Il s’en passe des choses parmi les sorties de la semaine. On avouera ici sa perplexité au moment du télescopage entre le film de Gilles Perret, La Ferme des Bertrand, récit documentaire de trois générations d’agriculteurs sur la même exploitation au pied des Alpes, et l’actualité de la révolte paysanne.

On choisira de passer son tour sur la manipulation, qui plaît à tant de gens, de la mémoire de la Shoa avec dispositif rusé qui aurait pu faire l’objet d’un court-métrage cruel et qui, sur la durée, tourne très vite au procédé douteux de La Zone d’intérêt, consacré à la vie bourgeoise et «normale» de la famille du commandant d’Auschwitz dans sa belle villa mitoyenne du camp.

On saluera avec affection et enthousiasme la rétrospective dédiée à l’esprit libre, joyeusement rebelle et toujours inventif de Luc Moullet. On mentionnera cette rareté qu’est –autre télescopage avec l’actualité– un film venu du Yémen, Les Lueurs d’Aden, qui a au minimum pour mérite de rendre visible le quotidien d’une ville et de ses habitants, dans une région de la planète qui n’existe aux yeux du monde que lorsque les terribles conflits qui la ravagent perturbent le commerce international.
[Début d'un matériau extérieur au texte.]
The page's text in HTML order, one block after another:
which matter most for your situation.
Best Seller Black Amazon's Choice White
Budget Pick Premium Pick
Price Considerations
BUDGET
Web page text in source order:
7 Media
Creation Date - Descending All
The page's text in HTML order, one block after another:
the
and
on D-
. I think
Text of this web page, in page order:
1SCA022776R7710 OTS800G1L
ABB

Mais Aden est une ville où les hommes et les femmes, les femmes plus que les hommes, ont aussi des problèmes quotidiens.

Parmi les dix-huit nouveautés de la semaine, avec regret que le dessin animé They Shot the Piano Player ne soit pas à la hauteur de la belle et terrible histoire de musique et de dictature qu’il évoque, on choisira de porter attention aux deux plus remarquables propositions de cinéma qu’on a trouvées parmi les sorties de ce 31 janvier 2024, venues respectivement du Japon et du Cameroun.

«A Man» de Kei Ishikawa

Un film, deux films, trois films. Sous ce titre d’une radicale (mais trompeuse) simplicité, A Man, plusieurs manières de faire cinéma viennent à la vie. Le premier tiers est une très belle chronique affectueuse, amoureuse, provinciale, autour du rapprochement entre une jeune femme veuve et un garçon arrivé on ne sait d’où. Elle tient la papeterie locale, il dessine durant ses heures de loisirs. Il et elle sont un peu en marge, très seuls.
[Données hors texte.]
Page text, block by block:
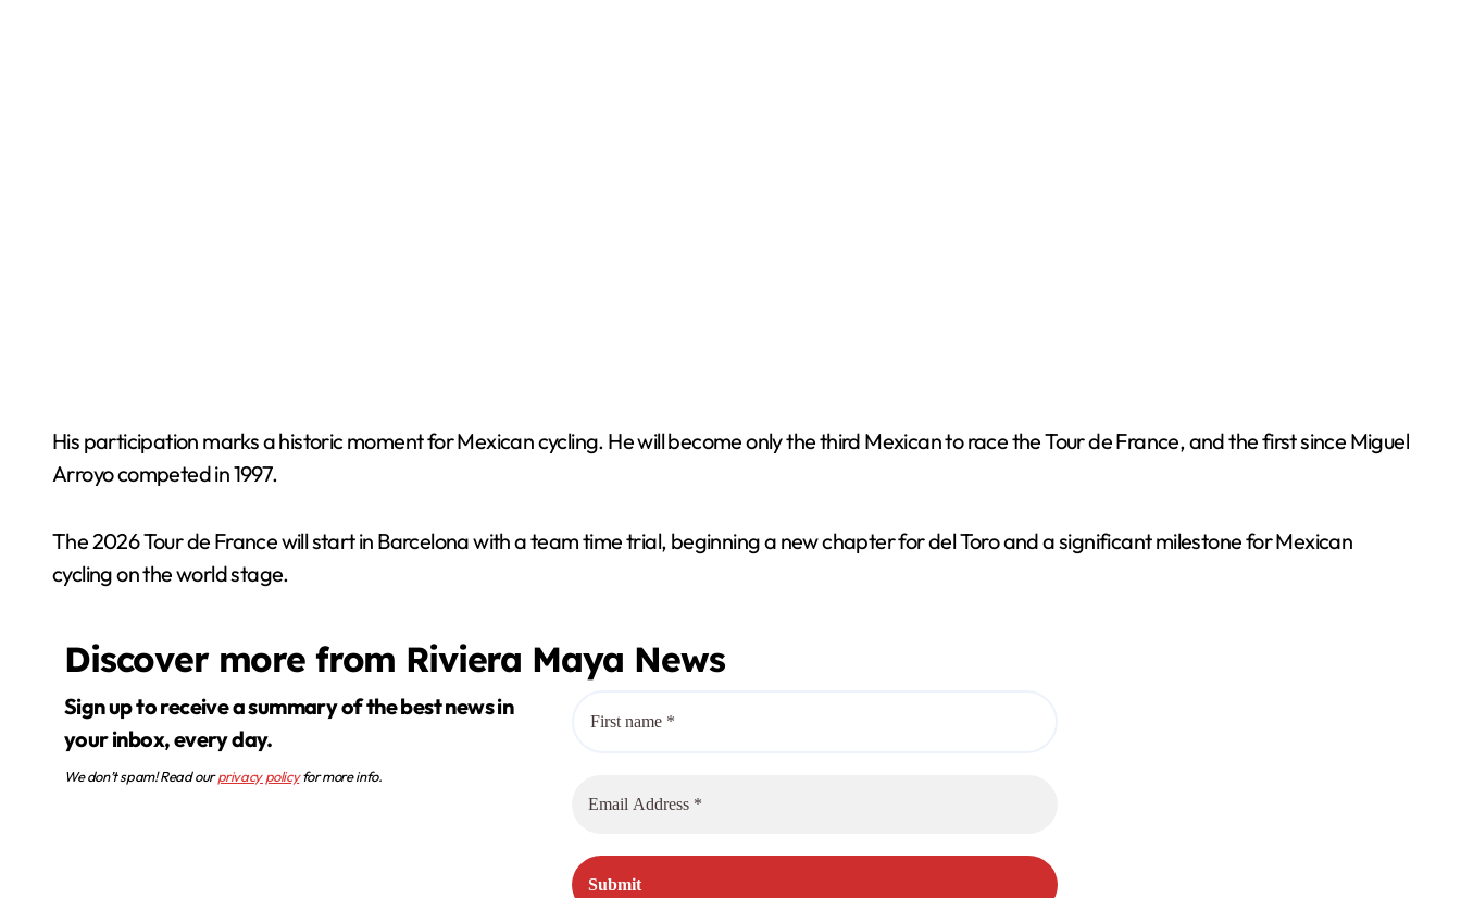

Le cinéma japonais, mieux que les autres, sait raconter ce genre d’aventure du quotidien, avec une justesse attentive aux détails, aux objets, aux signes mineurs. Il pourrait, cette fois encore, y consacrer un film entier dans cette tonalité, qui se regarderait avec bonheur. Mais ça casse, violemment.

Commence un autre mouvement, d’une tonalité toute différente, du côté du film noir, d’une énigme qui fait bientôt affleurer d’autres anomalies dans le cours des jours et des relations.
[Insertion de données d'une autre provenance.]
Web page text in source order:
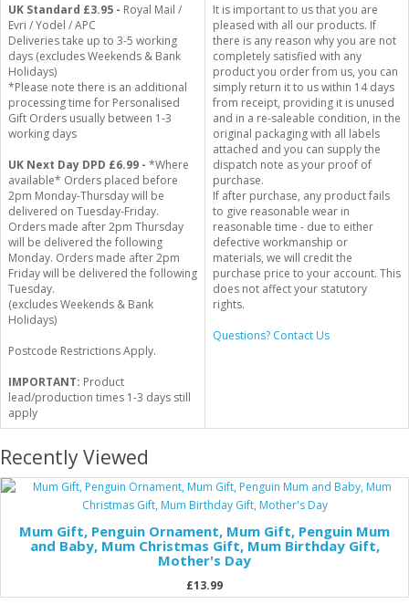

Il y aura, plus tard, un deuxième virage, qui mène du côté d’une forme de fantastique réaliste, avec face à un avocat d’origine coréenne menant une enquête sur des emprunts d’identité aux conséquences imprévues, l’irruption d’un personnage d’escroc emprisonné, mais détenteur d’une puissance magnétique de distorsion de la réalité.

Quand l’avocat Akira Kido (Satoshi Tsumabuki) enquête sur le passé d’un mort mystérieux. | Art House Films

Virtuose quant à la construction et très convaincant grâce à l’interprétation, A Man est signé d’un cinéaste, Kei Ishikawa, dont c’est le quatrième long-métrage sans avoir été jusqu’à présent remarqué en Europe. Son film se déploie bien au-delà de cette excellence de bon élève.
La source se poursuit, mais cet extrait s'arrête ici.